After several minutes of tracking along the base of the wall they come across a broad flight of stone stairs set into the structure. When they climb these they discover that the stairs lead up onto broad battlements at the top of the wall, and also that there is no ceiling containing this structure, only the endless blackness stretching upwards and out from the wall in all directions, as though the moon, stars and sun had been put out or permanently banished from the sky. From the battlements they can smell salt water like the sea, but they cannot hear any waves or anything at all. They decide to explore along the battlements. After an hour or so they have mapped out the structure in which they find themselves— a small stone star fort, with thick low walls arranged into five points that jut out into a black void that their torches cannot illuminate from the top of the wall. Every twenty minutes or so they must return to the smashed door frame and make another torch, since without the firelight the darkness is so total that they cannot see their own hands held to their faces. They make contingencies— to save matches, and there are now only seven matches left, they light a small campfire by the door. This will consume fuel faster than they would like, but they realise exploring the space that there is plenty of wooden furniture around and as yet no more matches. They leave one of their number with the fire at all times while the others track out and away from the circle of light carrying burning pieces of wood, in an effort to more quickly explore the space and see if there might be something they could use to effect an escape. But an escape to where? Where is it that they have come from?
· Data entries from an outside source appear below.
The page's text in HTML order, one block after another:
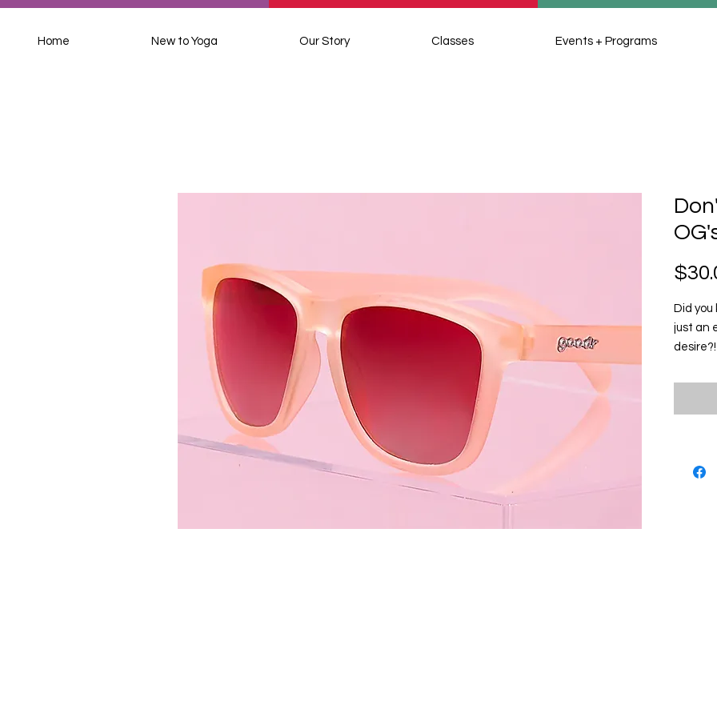
Home New to Yoga Our Story Classes Events + Programs
Did
just an
dusty
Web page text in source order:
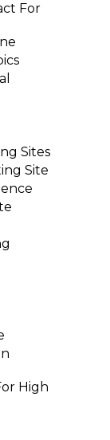
For
Sites
Site
High
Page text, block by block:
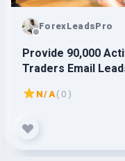
ForexLeadsPro
Provide 90,000
Traders Email
N/A( 0 )
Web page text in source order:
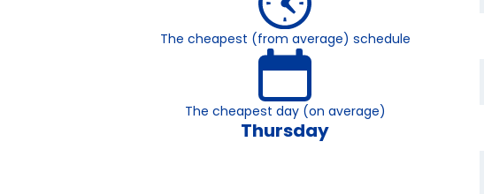
The cheapest (from average) schedule
The cheapest day (on average)
Thursday
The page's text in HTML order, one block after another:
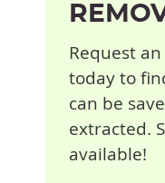
Request
today to
can be
extracted.
available!
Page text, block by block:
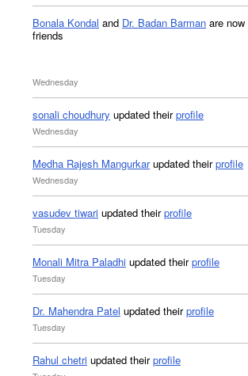
Bonala Kondal and Dr. Badan Barman are now
friends
Wednesday
sonali choudhury updated theirprofile
Wednesday
Medha Rajesh Mangurkarupdated theirprofile
Wednesday
vasudev tiwari updated theirprofile
Tuesday
Monali Mitra Paladhi updated theirprofile
Tuesday
Dr. Mahendra Patel updated theirprofile
Tuesday
Rahul chetri updated theirprofile
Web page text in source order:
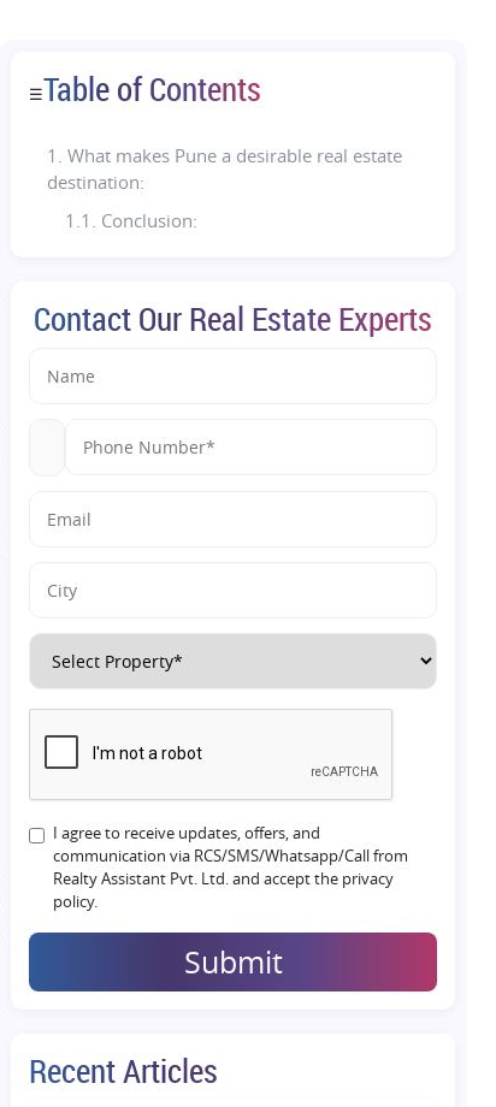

Eventually the floor plan of the fortress is mapped comprehensively. Inside the walls are three stone buildings— a barracks full of bunks and cots, a kitchen and mess, and a small stone church with an iron bell built into its tiled roof in Spanish colonial style. There is also a tiny gate house at the entrance of the fort, which houses an electric motor and control box that appears to control the raising and lowering of a steel car bridge from the island fortress down to some invisible mainland. The bridge is raised, and the mechanisms are unpowered. One of them has the idea of following the power cables from the control box and gate mechanism back to their source. This is not easy, as some effort has gone into concealing the cables and blending them into their environment with a relative seamlessness. At two points the cables track directly into bore holes drilled into the stone masonry and it takes them almost twenty minutes the first time, and several hours the second, to locate the emergence points. Everything shifts and moves in the torch light. Nonetheless they are eventually able to follow them all the way back to a small room next to the cleaning supply storage where they woke up, a room with a trap door that leads down into a concrete basement that houses a generator and seven ancient steel jerry cans sitting on a rack. Five contain fuel. They fill the generator and switch it on and at once banks of searchlights clustered around the floorpan of the fortress blaze into illumination. The lights have been hidden with professional skill, in blind corners and mounted high on walls, sometimes in small boxes that have been textured and painted in camouflage to match the stone masonry. When switched on they light up the fortress strategically— not to provide easy illumination for walking or day to day tasks, but to present the stone architecture as beautifully as possible.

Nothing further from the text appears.